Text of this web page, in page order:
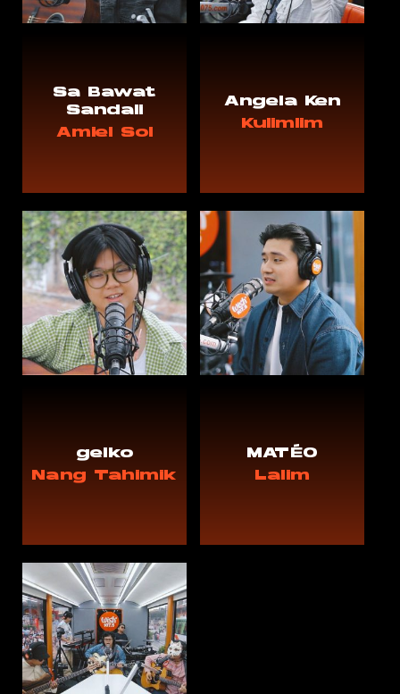
Sa Bawat
Sandali
Amiel Sol
Angela Ken
Kulimlim
geiko
Nang Tahimik
MATÉO
Lalim
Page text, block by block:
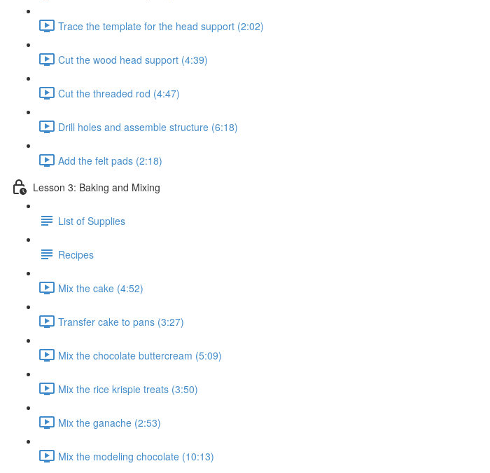
Trace the template for the head support (2:02)
Cut the wood head support (4:39)
Cut the threaded rod (4:47)
Drill holes and assemble structure (6:18)
Add the felt pads (2:18)
Lesson 3: Baking and Mixing
List of Supplies
Recipes
Mix the cake (4:52)
Transfer cake to pans (3:27)
Mix the chocolate buttercream (5:09)
Mix the rice krispie treats (3:50)
Mix the ganache (2:53)
Mix the modeling chocolate (10:13)
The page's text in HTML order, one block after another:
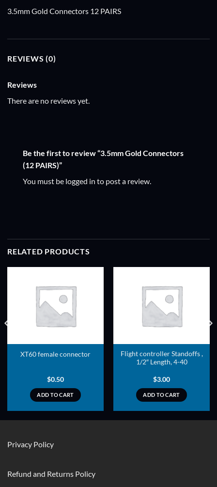
3.5mm Gold Connectors 12 PAIRS
REVIEWS (0)
Reviews
There are no reviews yet.
Be the first to review “3.5mm Gold Connectors
(12 PAIRS)”
You must be logged in to post a review.
RELATED PRODUCTS
XT60 female connector
$0.50
ADD TO CART
Flight controller Standoffs ,
1/2″ Length, 4-40
$3.00
ADD TO CART
Privacy Policy
Refund and Returns Policy
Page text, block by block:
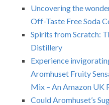
Uncovering the
Off-Taste Free Soda
Spirits from Scratch:
Distillery
Experience
Aromhuset Fruity
Mix – An Amazon UK
Could Aromhuset’s
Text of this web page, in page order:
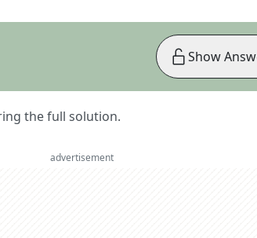
the full solution.
Show
advertisement
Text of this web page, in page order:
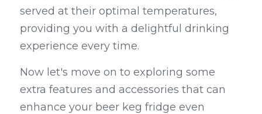
served at their optimal temperatures,
providing you with a delightful drinking
experience every time.
Now let's move on to exploring some
extra features and accessories that can
enhance your beer keg fridge even
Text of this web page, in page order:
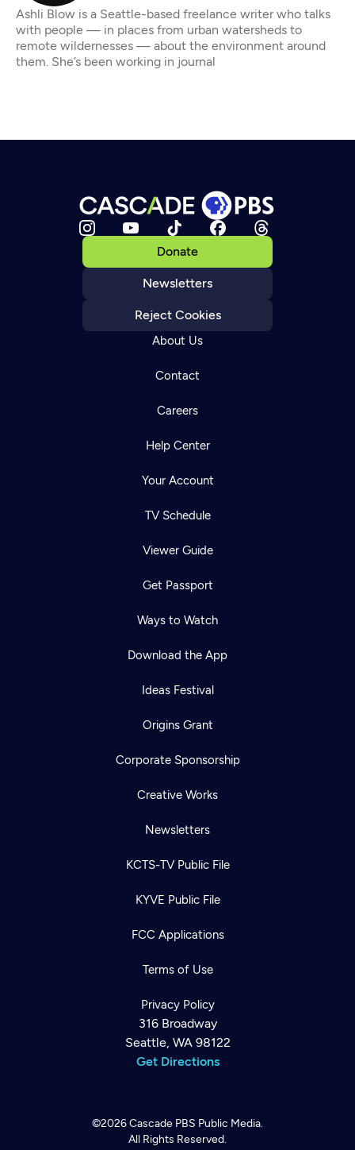
Ashli Blow is a Seattle-based freelance writer who talks
with people — in places from urban watersheds to
remote wildernesses — about the environment around
them. She’s been working in journal
Donate
Newsletters
Reject Cookies
About Us
Contact
Careers
Help Center
Your Account
TV Schedule
Viewer Guide
Get Passport
Ways to Watch
Download the App
Ideas Festival
Origins Grant
Corporate Sponsorship
Creative Works
Newsletters
KCTS-TV Public File
KYVE Public File
FCC Applications
Terms of Use
Privacy Policy
316 Broadway
Seattle, WA 98122
Get Directions
©2026Cascade PBS Public Media.
All Rights Reserved.
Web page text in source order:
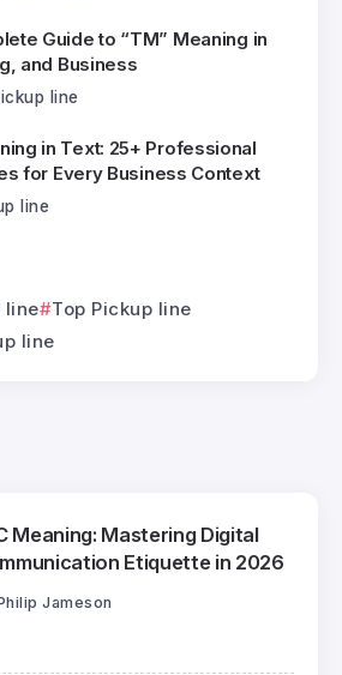
Guide to “TM” Meaning in
and Business
line
in Text: 25+ Professional
for Every Business Context
line
line
Top Pickup line
line
Meaning: Mastering Digital
Etiquette in 2026
Jameson
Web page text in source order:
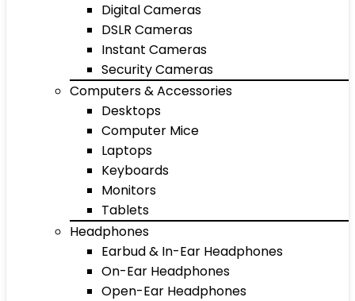
Digital Cameras
DSLR Cameras
Instant Cameras
Security Cameras
Computers & Accessories
Desktops
Computer Mice
Laptops
Keyboards
Monitors
Tablets
Headphones
Earbud & In-Ear Headphones
On-Ear Headphones
Open-Ear Headphones
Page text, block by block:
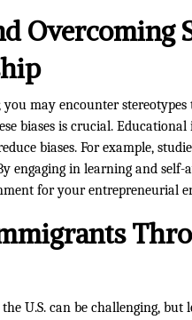
Overcoming
may encounter
biases is crucial.
biases. For example,
engaging in learning and self-
for your entrepreneurial
U.S. can be challenging, but
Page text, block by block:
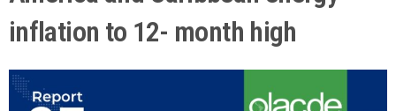
inflation to 12- month high
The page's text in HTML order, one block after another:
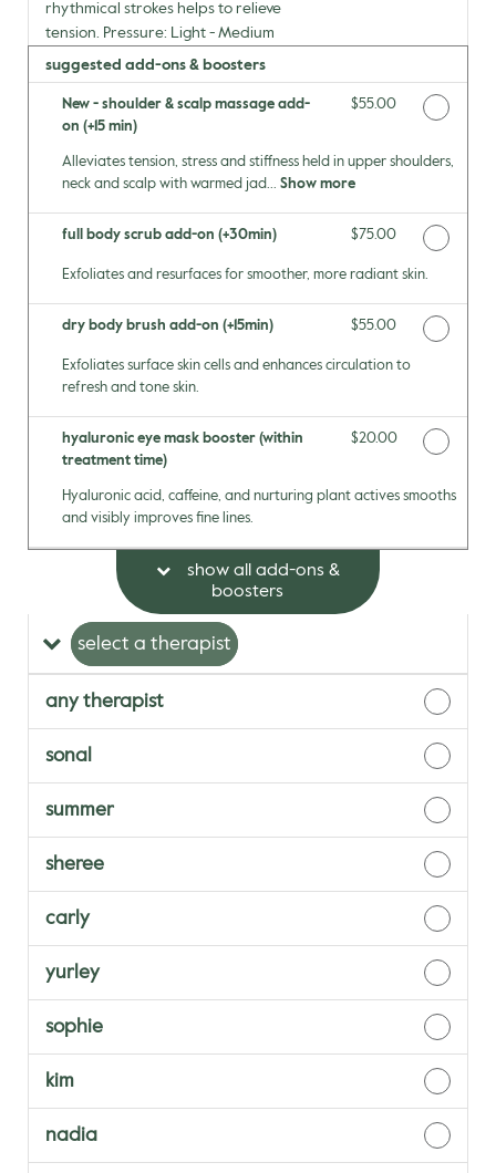
rhythmical strokes helps to relieve
tension. Pressure: Light - Medium
suggested add-ons & boosters
New - shoulder & scalp massage add-
on (+15 min)
Discounted Price
$55.00
Alleviates tension, stress and stiffness held in upper shoulders,
neck and scalp with warmed jad... Show more
full body scrub add-on (+30min) Discounted Price
$75.00
Exfoliates and resurfaces for smoother, more radiant skin.
dry body brush add-on (+15min) Discounted Price
$55.00
Exfoliates surface skin cells and enhances circulation to
refresh and tone skin.
hyaluronic eye mask booster (within
treatment time)
Discounted Price
$20.00
Hyaluronic acid, caffeine, and nurturing plant actives smooths
and visibly improves fine lines.
show all add-ons &
boosters
select a therapist
any therapist
sonal
summer
sheree
carly
yurley
sophie
kim
nadia
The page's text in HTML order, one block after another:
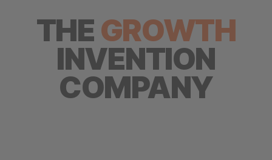
THE GROWTH
INVENTION
COMPANY
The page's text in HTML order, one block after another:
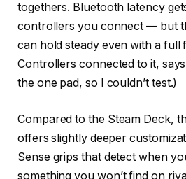
togethers. Bluetooth latency
controllers you connect — but
can hold steady even with a full
Controllers connected to it,
the one pad, so I couldn’t test.)
Compared to the Steam Deck,
offers slightly deeper
Sense grips that detect when
something you won’t find on
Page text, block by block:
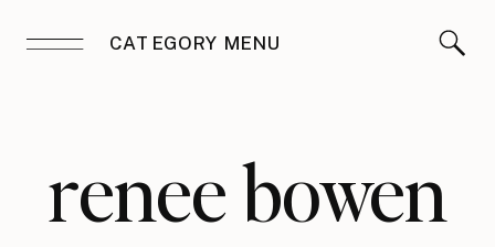
CATEGORY MENU
renee bowen
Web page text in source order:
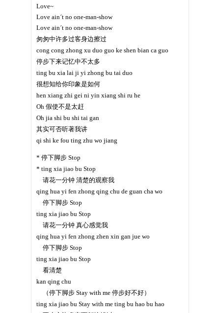
Love~
Love ain´t no one-man-show
Love ain´t no one-man-show
匆匆中许多过客身边擦过
cong cong zhong xu duo guo ke shen bian ca guo
停步下来记忆中不太多
ting bu xia lai ji yi zhong bu tai duo
很想知给你印象是如何
hen xiang zhi gei ni yin xiang shi ru he
Oh 假使不是太赶
Oh jia shi bu shi tai gan
其实可否听著我讲
qi shi ke fou ting zhu wo jiang
* 停下脚步 Stop
* ting xia jiao bu Stop
请花一分钟 清楚的观察我
qing hua yi fen zhong qing chu de guan cha wo
停下脚步 Stop
ting xia jiao bu Stop
请花一分钟 真心感觉我
qing hua yi fen zhong zhen xin gan jue wo
停下脚步 Stop
ting xia jiao bu Stop
看清楚
kan qing chu
（停下脚步 Stay with me 停步好不好）
ting xia jiao bu Stay with me ting bu hao bu hao
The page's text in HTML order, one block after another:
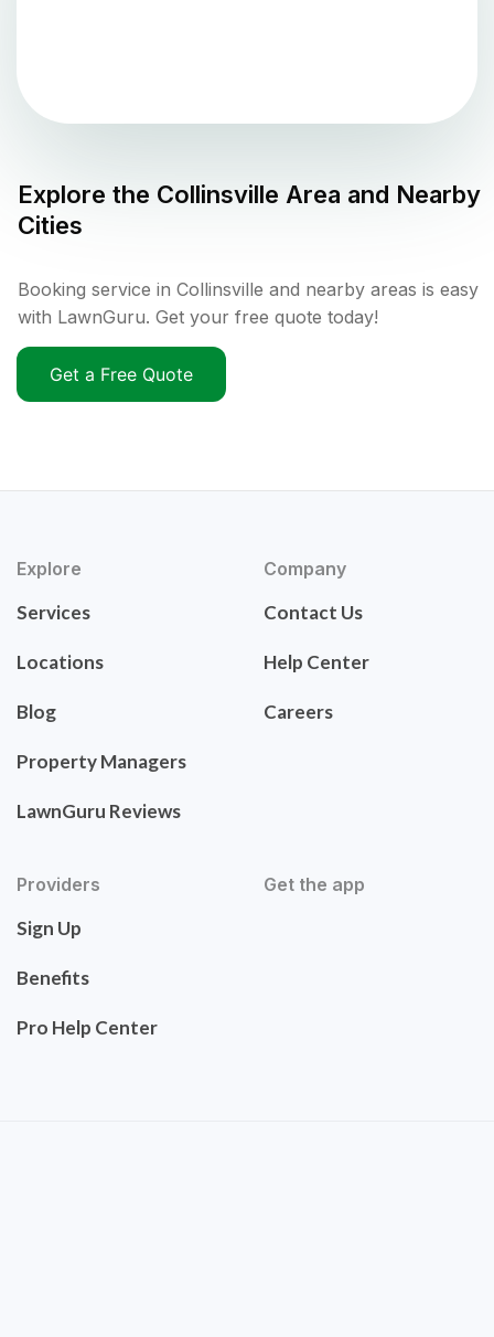
Explore the Collinsville Area and Nearby
Cities
Booking service in Collinsville and nearby areas is easy
with LawnGuru. Get your free quote today!
Get a Free Quote
Explore
Services
Locations
Blog
Property Managers
LawnGuru Reviews
Company
Contact Us
Help Center
Careers
Providers
Sign Up
Benefits
Pro Help Center
Get the app

-.-.-

WORK REQUEST
A single figure is the whole answer here: the number of lines in the records above that include "Gold".

SOLUTION FOR THIS PROBLEM
2